- Ты отстанешь по другим курсам, - благоразумно предостерегла Маша.
- Ничего, - улыбнулся Агапов, - остальное я подгоню, когда будет нужно. Сейчас мне важно это.
- Почему? - спросила Маша, разглядывая книги: Фейербах, Гегель, Маркс и Энгельс, Чернышевский, Белинский и Герцен, Ленин.
- Меня заинтересовало, что русская философия развивалась в борьбе с западным идеализмом, - ответил Агапов. - Я хочу уяснить наш спор с идеализмом.
Маша с нетерпением ждала доклада Мити на семинаре.
В первой самостоятельной работе студента ощутимей, чем раньше, и наглядно для всех проявилась способность Агапова выделять основные, важные линии и с решительной логикой доказывать ту идею, во имя которой и писалась работа.
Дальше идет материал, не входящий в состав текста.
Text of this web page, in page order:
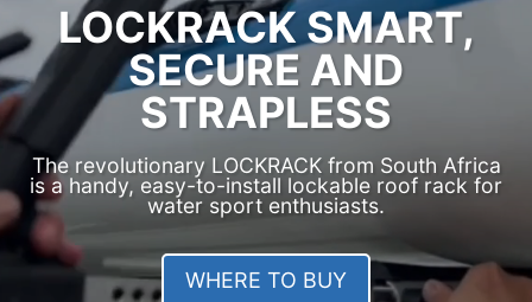
LOCKRACK SMART,
SECURE AND
STRAPLESS
The revolutionary LOCKRACK from South Africa
is a handy, easy-to-install lockable roof rack for
water sport enthusiasts.
WHERE TO BUY
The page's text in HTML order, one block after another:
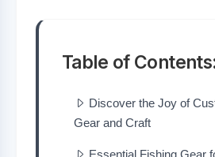
Table of
Discover the Joy of
Gear and Craft
Essential Fishing Gear

Он читал свой доклад, но иногда, отложив рукопись и немного прищурив глаза, словно стараясь что-то увидеть, начинал говорить.
"Диалектика Гегеля направлена в прошлое, диалектика Герцена устремлена в завтрашний день". Вся его работа неопровержимо говорила о том, что русская философская мысль была смелой, освободительной мыслью, и безнадежно трусливым выглядел рядом с ней немецкий идеализм.
...В тот вечер после доклада они долго бродили по улицам. Митя был возбужден, разговорчив.
Они забрели в один из кривых арбатских переулков: деревянный особняк с колоннами, липовый сад за забором - весной там, может быть, распускались фиалки.
- Вообрази, что мы с тобой живем в начале девятнадцатого века, сказал Митя, остановившись возле дома.
- Ах, ни за что! - воскликнула Маша.
Она искренне испугалась. Митя рассмеялся:
- Да я тоже ни за что! Но ты хотела бы жить при полном коммунизме?
- Да, - согласилась Маша, - и сейчас и тогда.
Митя задумчиво сказал:
- Я люблю нашу страну и горжусь тем, что она - разбег в будущее.
- Люблю за все, - ответила Маша.
Они постояли около старого дома...
"Что же я делаю? - вздохнула Маша. - Нужно работать, а я вспоминаю и вспоминаю, а работа стоит".
Но это было неверно.
Как когда-то Митя, уясняя спор материализма с идеализмом, решал вопросы своего собственного отношения к жизни, так теперь для нее наступила та же пора.
Казалось бы, что тут решать - пиши спокойно доклад о Толстом.
Но если этот доклад - исповедь взглядов на жизнь и искусство, писать спокойно нельзя.
Маша не знала, как взяться за дело.
Но вот сознание осветила догадка, еще неясная, смутная, но уже чем-то счастливая.
Толстой показывает народ, когда в нем раскрывается основное, и тогда понимаешь, что народ велик...
Мысли Маши летели. В чем же цель и сила искусства? Не в том ли, чтоб увидеть народ в самый трудный, высокий период истории?
Маша так углубилась в размышления, что не замечала никого вокруг, не замечала она и Ускова, который сидел невдалеке и время от времени поглядывал на нее поверх внушительного сооружения из книг, возвышавшегося перед ним на столе.
Юрий тоже работал над докладом. С любознательностью истого ученого он решил подвергнуть исследованию все высказывания и труды об эпитете, имевшие когда-либо место. Необходимо уяснить, что в этой области науки о литературе было сделано до Юрия Ускова.
Юрочка предполагал, что сделано не все, и это его ободряло. Но то настроение радости и волнения, которое овладевает человеком, когда работа становится его жизнью, - это настроение не приходило. Юрий смутно догадывался, что идет каким-то неверным путем.
"Если ты пишешь научный труд, у тебя должна быть идея", - думал он. Он мог бы обратиться за помощью к профессору.
Но нет! Взял тему и справится сам. Во что бы то ни стало!
Однако пока дело шло плохо, и так как во всем была повинна Строгова, неприязнь к ней не убывала, а росла. Ее присутствие в читальне мешало Ускову сосредоточиться.